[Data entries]

-*-

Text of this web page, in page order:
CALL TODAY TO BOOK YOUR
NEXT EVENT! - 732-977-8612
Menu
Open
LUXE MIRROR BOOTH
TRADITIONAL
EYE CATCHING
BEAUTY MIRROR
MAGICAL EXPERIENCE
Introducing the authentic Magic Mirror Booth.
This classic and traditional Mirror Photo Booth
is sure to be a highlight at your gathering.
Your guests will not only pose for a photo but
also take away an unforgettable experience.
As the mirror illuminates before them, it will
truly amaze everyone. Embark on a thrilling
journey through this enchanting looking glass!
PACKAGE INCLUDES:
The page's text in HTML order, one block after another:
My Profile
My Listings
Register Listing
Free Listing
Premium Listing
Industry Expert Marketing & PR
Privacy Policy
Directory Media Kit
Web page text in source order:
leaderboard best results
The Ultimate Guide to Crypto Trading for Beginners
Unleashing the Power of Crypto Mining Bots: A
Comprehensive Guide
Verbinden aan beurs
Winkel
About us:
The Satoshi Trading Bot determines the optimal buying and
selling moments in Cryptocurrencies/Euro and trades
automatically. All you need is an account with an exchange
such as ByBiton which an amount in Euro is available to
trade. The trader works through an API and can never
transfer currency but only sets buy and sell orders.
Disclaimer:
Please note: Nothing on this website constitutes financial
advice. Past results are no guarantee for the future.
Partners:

-*-

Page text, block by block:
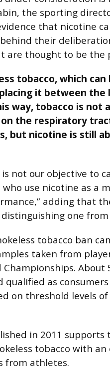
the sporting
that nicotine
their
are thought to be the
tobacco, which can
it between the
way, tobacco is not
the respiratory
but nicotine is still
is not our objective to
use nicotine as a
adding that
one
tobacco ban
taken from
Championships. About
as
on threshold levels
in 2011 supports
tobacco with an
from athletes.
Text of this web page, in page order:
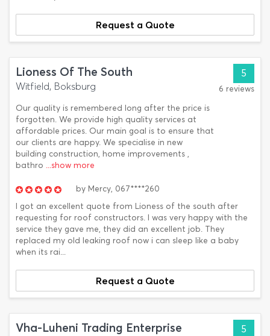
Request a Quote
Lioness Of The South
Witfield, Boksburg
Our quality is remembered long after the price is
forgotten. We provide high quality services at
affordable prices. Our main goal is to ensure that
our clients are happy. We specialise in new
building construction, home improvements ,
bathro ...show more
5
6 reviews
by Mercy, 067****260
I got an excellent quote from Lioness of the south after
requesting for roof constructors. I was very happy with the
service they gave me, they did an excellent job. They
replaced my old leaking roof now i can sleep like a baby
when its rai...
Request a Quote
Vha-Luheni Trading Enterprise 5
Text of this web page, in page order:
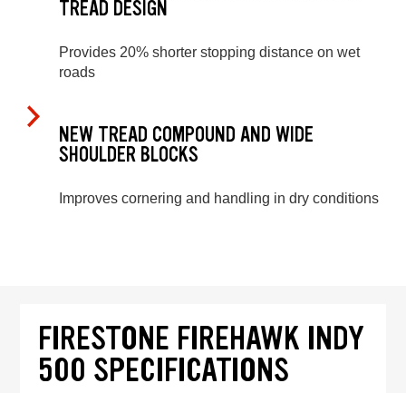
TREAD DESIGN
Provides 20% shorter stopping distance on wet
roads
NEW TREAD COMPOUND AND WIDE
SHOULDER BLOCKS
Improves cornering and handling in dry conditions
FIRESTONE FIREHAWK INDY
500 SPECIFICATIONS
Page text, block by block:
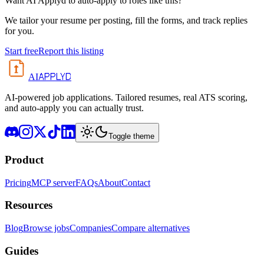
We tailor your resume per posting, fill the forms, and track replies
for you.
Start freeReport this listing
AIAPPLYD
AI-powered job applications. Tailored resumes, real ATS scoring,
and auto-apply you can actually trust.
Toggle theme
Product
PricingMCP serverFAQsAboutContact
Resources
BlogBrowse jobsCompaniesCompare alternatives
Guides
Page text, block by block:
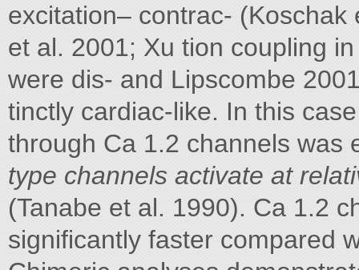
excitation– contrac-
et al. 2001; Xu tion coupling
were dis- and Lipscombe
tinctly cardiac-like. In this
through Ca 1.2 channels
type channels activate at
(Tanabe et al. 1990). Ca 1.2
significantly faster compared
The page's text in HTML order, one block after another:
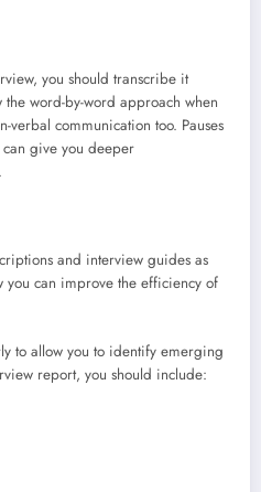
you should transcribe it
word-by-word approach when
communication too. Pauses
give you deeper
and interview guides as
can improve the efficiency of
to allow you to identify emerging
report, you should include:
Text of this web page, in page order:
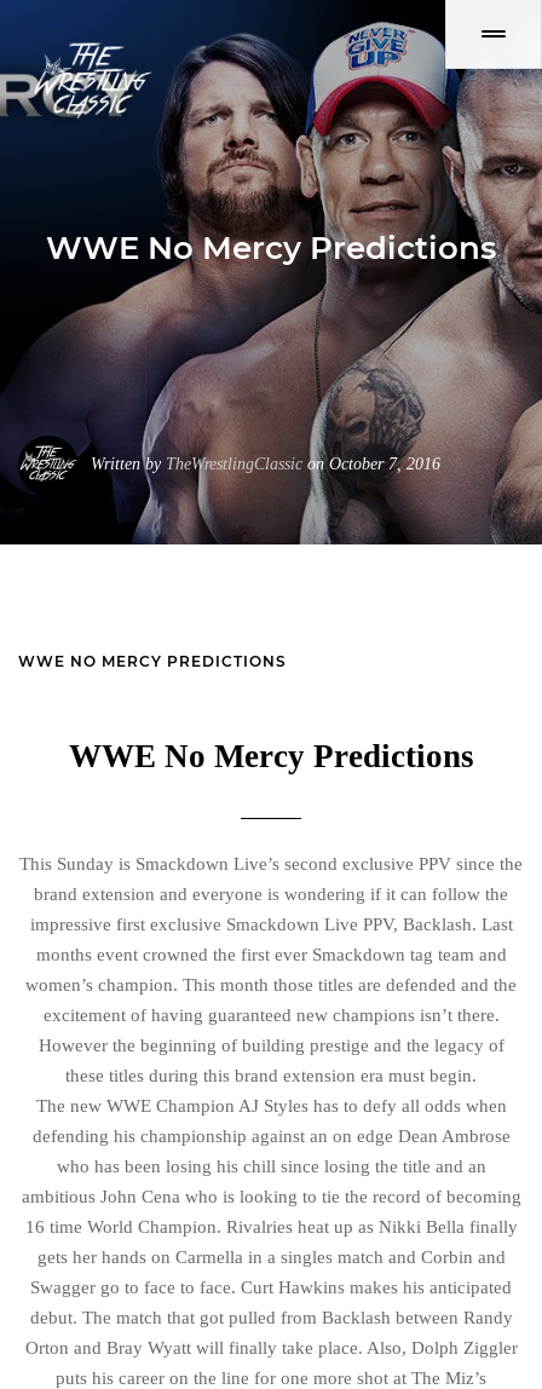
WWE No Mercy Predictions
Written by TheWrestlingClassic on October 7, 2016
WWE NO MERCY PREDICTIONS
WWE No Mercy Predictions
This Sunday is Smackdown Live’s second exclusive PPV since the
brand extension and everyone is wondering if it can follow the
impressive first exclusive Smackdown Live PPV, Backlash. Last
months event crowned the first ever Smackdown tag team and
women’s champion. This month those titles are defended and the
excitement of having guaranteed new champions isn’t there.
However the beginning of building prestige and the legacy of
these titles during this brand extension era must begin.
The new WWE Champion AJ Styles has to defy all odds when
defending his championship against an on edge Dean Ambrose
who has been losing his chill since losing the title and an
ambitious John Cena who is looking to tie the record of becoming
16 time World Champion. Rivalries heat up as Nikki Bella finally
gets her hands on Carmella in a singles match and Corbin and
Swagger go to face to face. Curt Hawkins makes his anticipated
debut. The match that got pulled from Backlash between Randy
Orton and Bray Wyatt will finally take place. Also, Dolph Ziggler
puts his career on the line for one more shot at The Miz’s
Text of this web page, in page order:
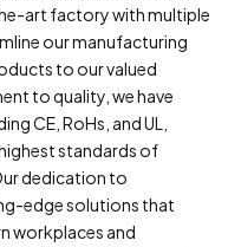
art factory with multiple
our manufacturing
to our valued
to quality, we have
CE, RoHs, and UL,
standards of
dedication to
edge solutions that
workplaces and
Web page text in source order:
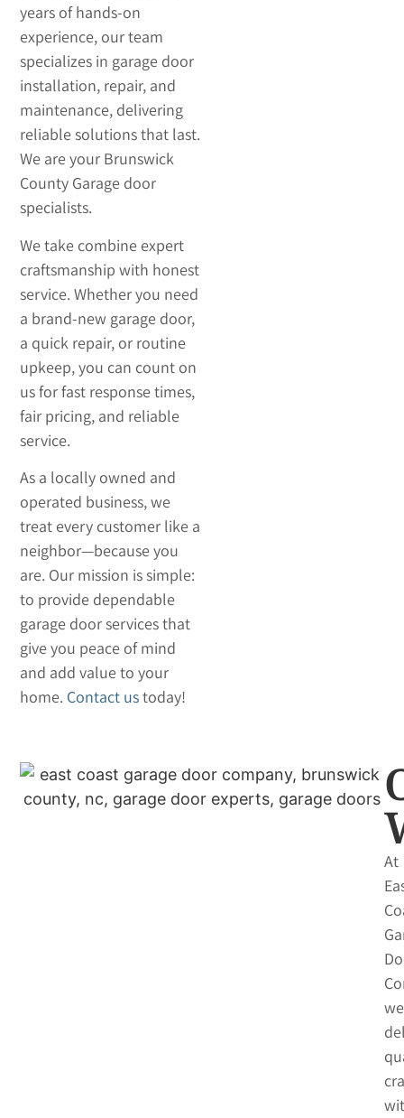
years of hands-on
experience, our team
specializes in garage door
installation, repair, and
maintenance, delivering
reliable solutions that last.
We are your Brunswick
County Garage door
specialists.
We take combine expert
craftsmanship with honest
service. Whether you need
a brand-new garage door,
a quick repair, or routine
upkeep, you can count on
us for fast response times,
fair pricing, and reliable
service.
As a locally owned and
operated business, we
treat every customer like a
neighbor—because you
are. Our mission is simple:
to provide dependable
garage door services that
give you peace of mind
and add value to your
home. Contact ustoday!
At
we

-*-

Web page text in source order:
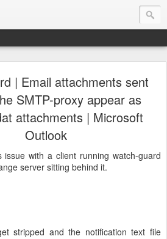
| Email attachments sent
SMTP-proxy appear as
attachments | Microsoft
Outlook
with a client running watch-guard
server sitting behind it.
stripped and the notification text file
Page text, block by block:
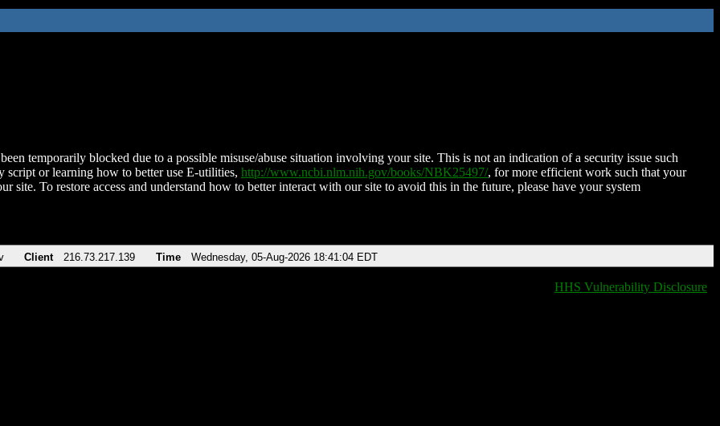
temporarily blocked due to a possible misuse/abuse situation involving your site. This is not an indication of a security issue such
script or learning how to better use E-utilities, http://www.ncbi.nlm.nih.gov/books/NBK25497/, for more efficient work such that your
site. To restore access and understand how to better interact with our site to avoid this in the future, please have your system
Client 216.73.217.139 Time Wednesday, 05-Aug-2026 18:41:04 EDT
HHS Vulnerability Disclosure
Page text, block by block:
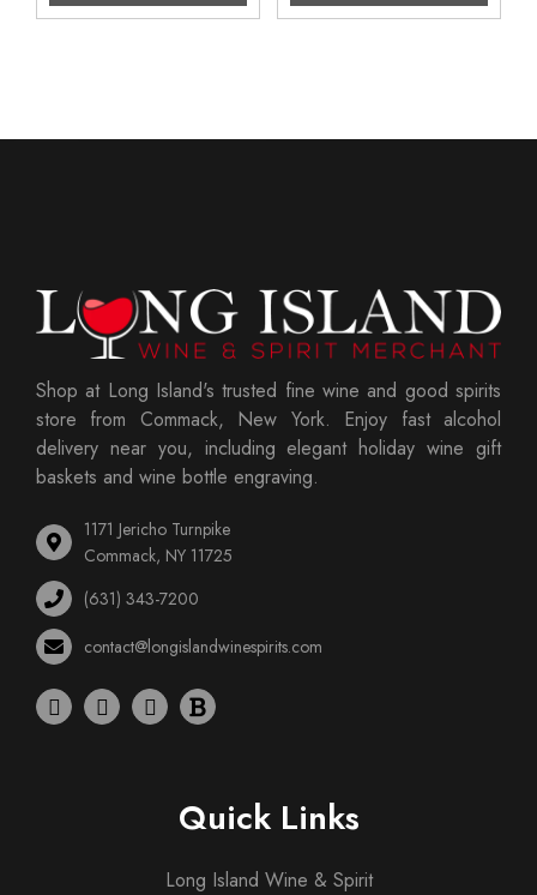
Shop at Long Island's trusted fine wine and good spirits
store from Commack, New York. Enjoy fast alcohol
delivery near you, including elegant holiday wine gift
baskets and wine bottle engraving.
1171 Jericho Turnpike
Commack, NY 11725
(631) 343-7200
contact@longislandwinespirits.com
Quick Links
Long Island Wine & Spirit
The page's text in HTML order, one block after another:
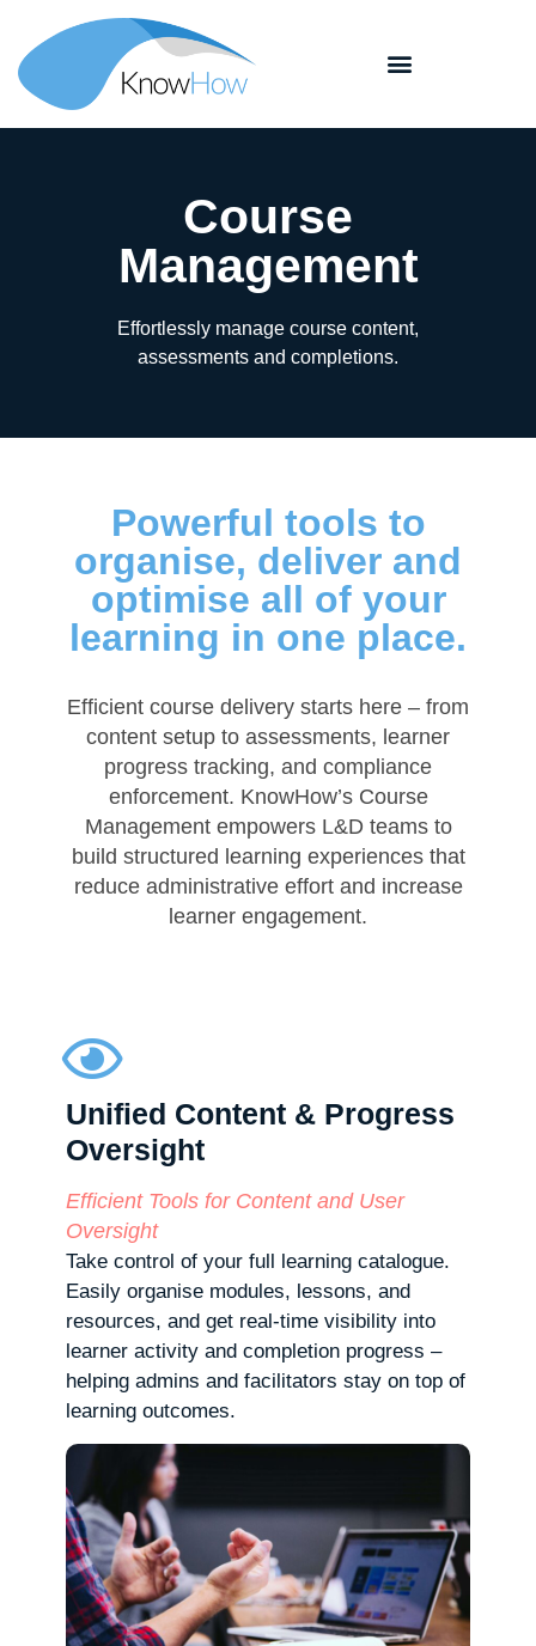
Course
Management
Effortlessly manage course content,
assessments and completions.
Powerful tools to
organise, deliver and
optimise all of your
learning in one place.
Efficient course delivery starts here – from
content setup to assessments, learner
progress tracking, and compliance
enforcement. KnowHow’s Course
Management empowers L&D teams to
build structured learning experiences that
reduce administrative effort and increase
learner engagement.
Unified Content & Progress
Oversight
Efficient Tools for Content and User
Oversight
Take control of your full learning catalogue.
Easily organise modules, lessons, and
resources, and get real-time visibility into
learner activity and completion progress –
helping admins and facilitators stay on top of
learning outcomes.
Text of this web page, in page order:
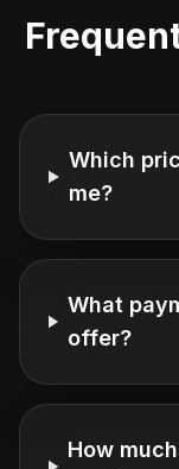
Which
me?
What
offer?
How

-*-

* EXERCISE AIM
Looking back at the data above, tally each line that includes the word "edge", then answer with the total alone.

* SOLUTION
2